A deep feedforward neural network is designed to approximate a function, f(), that maps some set of input variables, x, to an output variable, y. They are called feedforward neural networks because information flows from the input through each successive layer as far as the output, and there are no feedback or recursive loops (models including both forward and backward connections are referred to as recurrent neural networks).

Deep feedforward neural networks are applicable to a wide range of problems, and are particularly useful for applications such as image classification. More generally, feedforward neural networks are useful for prediction and classification where there is a clearly defined outcome (what digit an image contains, whether someone is walking upstairs or walking on a flat surface, the presence/absence of disease, and so on).

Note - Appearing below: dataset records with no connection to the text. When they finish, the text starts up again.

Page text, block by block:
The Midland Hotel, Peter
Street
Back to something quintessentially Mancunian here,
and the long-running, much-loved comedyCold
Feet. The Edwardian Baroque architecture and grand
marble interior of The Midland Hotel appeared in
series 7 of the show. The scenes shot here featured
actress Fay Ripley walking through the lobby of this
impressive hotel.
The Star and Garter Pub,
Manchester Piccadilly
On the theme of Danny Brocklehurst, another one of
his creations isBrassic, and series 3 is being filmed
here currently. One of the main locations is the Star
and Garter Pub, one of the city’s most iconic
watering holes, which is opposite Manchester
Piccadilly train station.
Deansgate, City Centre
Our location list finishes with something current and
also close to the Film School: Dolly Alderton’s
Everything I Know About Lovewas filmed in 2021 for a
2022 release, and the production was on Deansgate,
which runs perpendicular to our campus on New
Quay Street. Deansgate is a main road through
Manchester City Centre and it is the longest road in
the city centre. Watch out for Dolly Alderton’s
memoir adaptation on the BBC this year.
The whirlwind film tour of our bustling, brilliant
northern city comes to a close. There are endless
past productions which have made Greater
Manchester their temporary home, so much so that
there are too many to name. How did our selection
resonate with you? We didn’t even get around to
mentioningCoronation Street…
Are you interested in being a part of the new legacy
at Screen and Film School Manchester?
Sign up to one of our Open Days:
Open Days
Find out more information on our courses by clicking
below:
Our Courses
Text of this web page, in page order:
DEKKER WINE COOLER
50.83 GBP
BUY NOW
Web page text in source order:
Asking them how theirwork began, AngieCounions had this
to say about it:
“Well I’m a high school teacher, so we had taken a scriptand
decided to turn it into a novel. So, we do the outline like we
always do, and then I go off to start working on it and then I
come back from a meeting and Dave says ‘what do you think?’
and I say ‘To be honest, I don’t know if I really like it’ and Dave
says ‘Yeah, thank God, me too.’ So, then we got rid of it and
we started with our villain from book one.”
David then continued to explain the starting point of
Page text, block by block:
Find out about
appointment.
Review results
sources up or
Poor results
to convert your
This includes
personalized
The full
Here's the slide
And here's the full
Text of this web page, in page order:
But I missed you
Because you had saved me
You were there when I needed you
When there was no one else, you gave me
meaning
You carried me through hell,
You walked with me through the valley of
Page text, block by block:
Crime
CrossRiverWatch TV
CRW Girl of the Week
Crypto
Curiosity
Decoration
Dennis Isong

Deep feedforward neural networks can be constructed by chaining layers or functions together. For example, a network with four hidden layers is shown in the following diagram:

Figure 4.1: A d eep feedforward neural network

This diagram of the model is a directed acyclic graph. Represented as a function, the overall mapping from the input, X, to the output, Y, is a multilayered function. The first hidden layer is H1=f(1)(X, w1 a1), the second hidden layer is H2=f(2)(H1, w2 a2), and so on. These multiple layers can allow complex functions and transformations to be built up from relatively simple ones.

If sufficient hidden neurons are included in a layer, it can approximate to the desired degree of precision with many different types of functions. Feedforward neural networks can approximate non-linear functions by applying non-linear transformations between layers. These non-linear functions are known as activation functions, which we will cover in the next section.

The weights for each layer will be learned as the model is trained through forward- and backward-propagation. Another key piece of the model that must be determined is the cost, or loss, function. The two most commonly used cost functions are cross-entropy, which is used for classification tasks, and mean squared error (MSE), which is used for regression tasks.